Wednesday, January 28, 2009

Economic crisis could change global political landscape

Repercussions from the global economic crisis could be more sweeping than Western nations realize. News out of Switzerland is that former UN Secretary-General Kofi Annan has called for "radical" changes to the structure of the United Nations, including the Security Council. "We cannot continue to run the world based on countries that won a war 60 years ago," Annan said, according to the Reuters international news service. Speaking at the opening of the World Economic Forum today in Davos, Annan said the worldwide recession had exposed a "crisis of global governance" and called for changes to the Security Council, which controls the use of UN resources.
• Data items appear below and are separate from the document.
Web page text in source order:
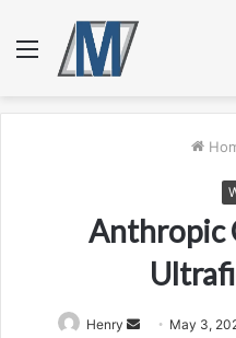
Menu
Anthropic
Henry
Send May 3,
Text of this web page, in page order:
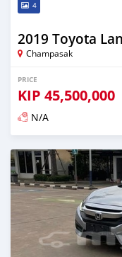
4
2019 Toyota
Champasak
PRICE
KIP 45,500,000
N/A
Posted almost 2 years
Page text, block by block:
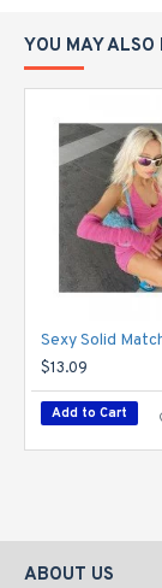
YOU MAY ALSO
$13.09
Add to Cart
ABOUT US
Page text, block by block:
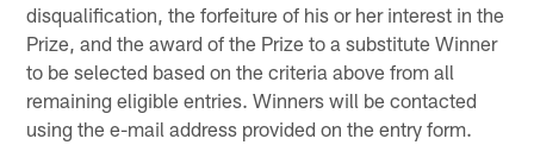
disqualification, the forfeiture of his or her interest in the
Prize, and the award of the Prize to a substitute Winner
to be selected based on the criteria above from all
remaining eligible entries. Winners will be contacted
using the e-mail address provided on the entry form.
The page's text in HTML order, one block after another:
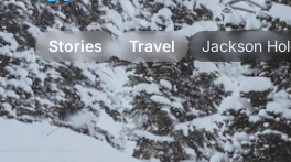
Stories Travel Jackson
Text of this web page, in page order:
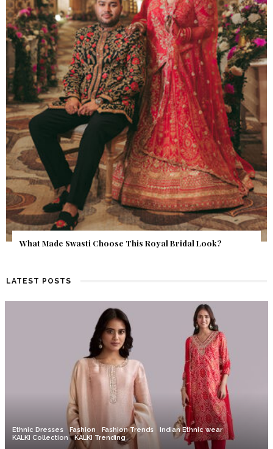
‘Classic’ is Boring? Ishani Pandey’s Garden-Inspired Delhi
Wedding Proves Otherwise
LATEST POSTS
Ethnic Dresses Fashion Fashion Trends
Indian Ethnic wear
KALKI Collection
KALKI Trending
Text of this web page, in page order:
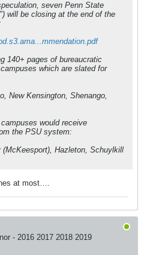
seven Penn State
will be closing at the end of the
140+ pages of bureaucratic
which are slated for
New Kensington, Shenango,
would receive
the PSU system:
(McKeesport), Hazleton, Schuylkill
at most….
- 2016 2017 2018 2019
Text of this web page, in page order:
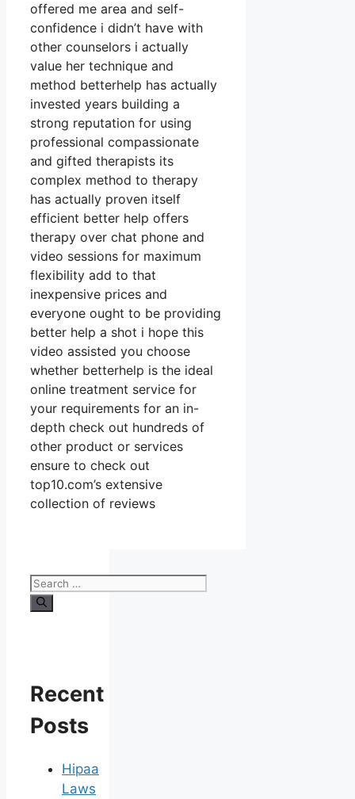
offered me area and self-
confidence i didn’t have with
other counselors i actually
value her technique and
method betterhelp has actually
invested years building a
strong reputation for using
professional compassionate
and gifted therapists its
complex method to therapy
has actually proven itself
efficient better help offers
therapy over chat phone and
video sessions for maximum
flexibility add to that
inexpensive prices and
everyone ought to be providing
better help a shot i hope this
video assisted you choose
whether betterhelp is the ideal
online treatment service for
your requirements for an in-
depth check out hundreds of
other product or services
ensure to check out
top10.com’s extensive
collection of reviews
Search
for:
Recent
Posts
Hipaa
Laws

The council is dominated by the five permanent members -- France, Britain, China, Russia and the United States -- which have veto power over the organization. "The current architecture of managing global affairs is broken and needs to be fixed," Annan said. "We have major new players coming on the scene and they need to be integrated and given a voice." Annan, one of six co-chairs of this year's meeting, also urged delegates to address energy, security and climate change, Reuters said. "It is important leaders work on ways of finding effective, far-reaching policies -- even if they are radical -- that will allow us to create sustainable economic growth and create jobs for those who are out of jobs," Annan said. The other chairs are journalism tycoon Rupert Murdoch, HSBC Chairman Stephen Green, Werner Wenning of the German chemical group Bayer, Indian industrialist Anand G. Mahindra and Maria Ramos, chief executive Transet, the South African transport group. Later Wednesday, Chinese Premier Wen Jiabao and Russian Prime Minister Vladimir Putin are also scheduled to address the conference, Reuters said.